While Stephen Sondheim's Sweeney Todd (1979 - 557) used a conventional plot structure, its operatic score was the most ambitious Sondheim had yet attempted. This tale of an unjustly persecuted man's all-consuming quest for revenge explored emotional territory no musical had ever touched before. Not since Shakespeare had a poet of the theatre taken such an unflinching look into the darkest corners of the human soul. Tony-winning performances by Angela Lansbury and Len Cariou added to the impact, as did a massive production helmed by Hal Prince. Such lofty accomplishment came at a price. When Sweeney's cast pointed at audience members and insisted that they had a murderous hate like Sweeney's hiding inside them, it was bound to leave many theatergoers uneasy. The show ran for more than a year but was unable to turn a profit – thanks in part to director Hal Prince's brilliant yet expensive physical production.
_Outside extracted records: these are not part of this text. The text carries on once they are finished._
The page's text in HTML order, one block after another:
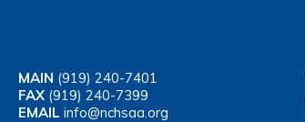
MAIN (919) 240-7401
FAX (919) 240-7399
EMAIL info@nchsaa.org
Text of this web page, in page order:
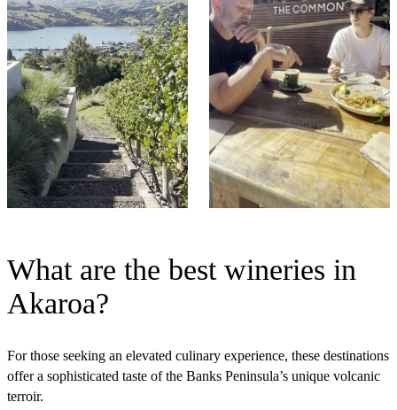
What are the best wineries in
Akaroa?
For those seeking an elevated culinary experience, these destinations
offer a sophisticated taste of the Banks Peninsula’s unique volcanic
terroir.
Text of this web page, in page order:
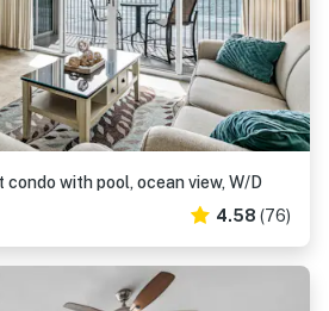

A far different musical came from England with advance hoopla that Gilbert and Sullivan might have envied. Following the pattern they had initiated with Jesus Christ Superstar, composer Andrew Lloyd Webber and librettist Tim Rice launched their stage biography of Argentina's Eva Peron as a recording. Working with director Hal Prince, they refined it on stage in London, sharpening the book's focus, toning down the rock elements and adding a touch of disco to expand the score's commercial possibilities.

By the time it reached Broadway, Evita (1979 - 1,567) was a slick and stylish smash hit, with breakthrough performances by Patti Lupone as Evita and Mandy Patinkin as Che. A disco version of "Don't Cry For Me Argentina" became a hit single – one of the last showtunes to reach the pop charts in any form. Evita was a calculated triumph of stagecraft and technology, undeniably entertaining but in some ways as vapid as any of Ziegfeld's Follies. Webber and Rice depicted Eva as a whore with flair and ruthless ambition, but gave no clue as to what made her complex character tick. Meaningful or not, people liked it. Running three times longer than Sweeney Todd, it made a massive profit from productions all over the world. With this flashy victory of matter over mind, the British Mega-musical was born.

Both Sweeney and Evita were expensive productions with stunning stage direction by Hal Prince, winning Tonys for Best Musical in adjoining seasons. The key difference: Sweeney Todd lost money but made theatrical history, while Evita made money and left history to its own devices. This was not lost on producers and investors risking millions on new productions. It is easy to advocate artistic merit over financial concerns, but answer this: If you were investing $100,000 or more of your own money, would you prefer to lose it or make a profit? The inevitable answer to that question set the uneasy course of the Broadway musical for the remainder of the 20th Century.